Con eslóganes como “24/7” que celebraban la dedicación total al lugar de trabajo, hombres y mujeres se agotaron en trabajos que solo reforzaban su aislamiento de sus familias. El padre estadounidense promedio pasa menos de 20 minutos al día en comunicación directa con su hijo. Para cuando un joven cumpla 18 años, habrá pasado dos años completos viendo televisión o mirando la pantalla de una computadora portátil, contribuyendo a una epidemia de obesidad que el Estado Mayor Conjunto ha llamado crisis de seguridad nacional.

Solo la mitad de los estadounidenses informan tener interacciones sociales significativas cara a cara a diario. La nación consume dos tercios de la producción mundial de medicamentos antidepresivos. El colapso de la familia de clase trabajadora ha sido responsable en parte de una crisis de opioides que ha desplazado a los accidentes automovilísticos como la principal causa de muerte entre los estadounidenses menores de 50 años.

En la raíz de esta transformación y declive se encuentra un abismo cada vez mayor entre los estadounidenses que tienen y los que tienen poco o nada. Las disparidades económicas existen en todas las naciones, creando una tensión que puede ser tan perturbadora como injustas las desigualdades. En cualquier contexto, sin embargo, las fuerzas negativas que desgarran una sociedad se mitigan o incluso se silencian si hay otros elementos que refuerzan la solidaridad social: la fe religiosa, la fuerza y ​​la comodidad de la familia, el orgullo de la tradición, la fidelidad a la tierra, un espíritu de lugar.

Pero cuando se demuestra que todas las viejas certezas son mentiras, cuando la promesa de una buena vida para una familia trabajadora se hace añicos cuando las fábricas cierran y los líderes corporativos, cada día más ricos, envían trabajos al extranjero, el contrato social se rompe irrevocablemente. Durante dos generaciones, Estados Unidos ha celebrado la globalización con una intensidad icónica, cuando, como cualquier trabajador o trabajadora puede ver, no es más que capital al acecho en busca de fuentes de mano de obra cada vez más baratas.

Durante muchos años, los de la derecha conservadora en los Estados Unidos han invocado la nostalgia por la década de 1950, y una América que nunca fue, pero que se debe presumir que existió para racionalizar su sentido de pérdida y abandono, su miedo al cambio, sus amargos resentimientos y su persistente desprecio por los movimientos sociales de la década de 1960, una época de nuevas aspiraciones para las mujeres, los homosexuales y las personas de color.
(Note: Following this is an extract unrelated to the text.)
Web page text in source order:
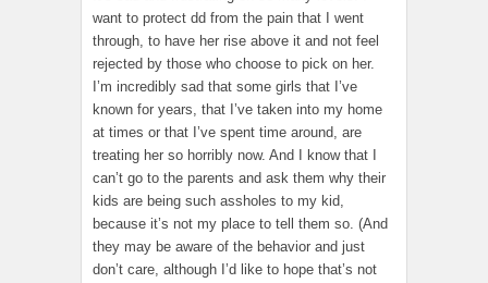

En verdad, al menos en términos económicos, el país de la década de 1950 se parecía tanto a Dinamarca como a la América de hoy. Las tasas impositivas marginales para los ricos eran del 90 por ciento. Los salarios de los directores ejecutivos eran, en promedio, solo 20 veces los de sus empleados de nivel medio.

Hoy en día, el salario base de los que están en la cima suele ser 400 veces mayor que el de su personal asalariado, y muchos ganan órdenes de magnitud más en opciones sobre acciones y beneficios. La élite del uno por ciento de los estadounidenses controla 30 billones de dólares en activos, mientras que la mitad inferior tiene más deudas que activos. Los tres estadounidenses más ricos tienen más dinero que los 160 millones más pobres de sus compatriotas. Una quinta parte de los hogares estadounidenses tiene un patrimonio neto cero o negativo, una cifra que se eleva al 37 por ciento para las familias negras. La riqueza media de los hogares negros es una décima parte de la de los blancos. La gran mayoría de los estadounidenses (blancos, negros y morenos) tienen dos cheques de pago retirados de la bancarrota. Aunque vive en una nación que se celebra a sí misma como la más rica de la historia, la mayoría de los estadounidenses viven en una cuerda floja, sin una red de seguridad para afrontar una caída.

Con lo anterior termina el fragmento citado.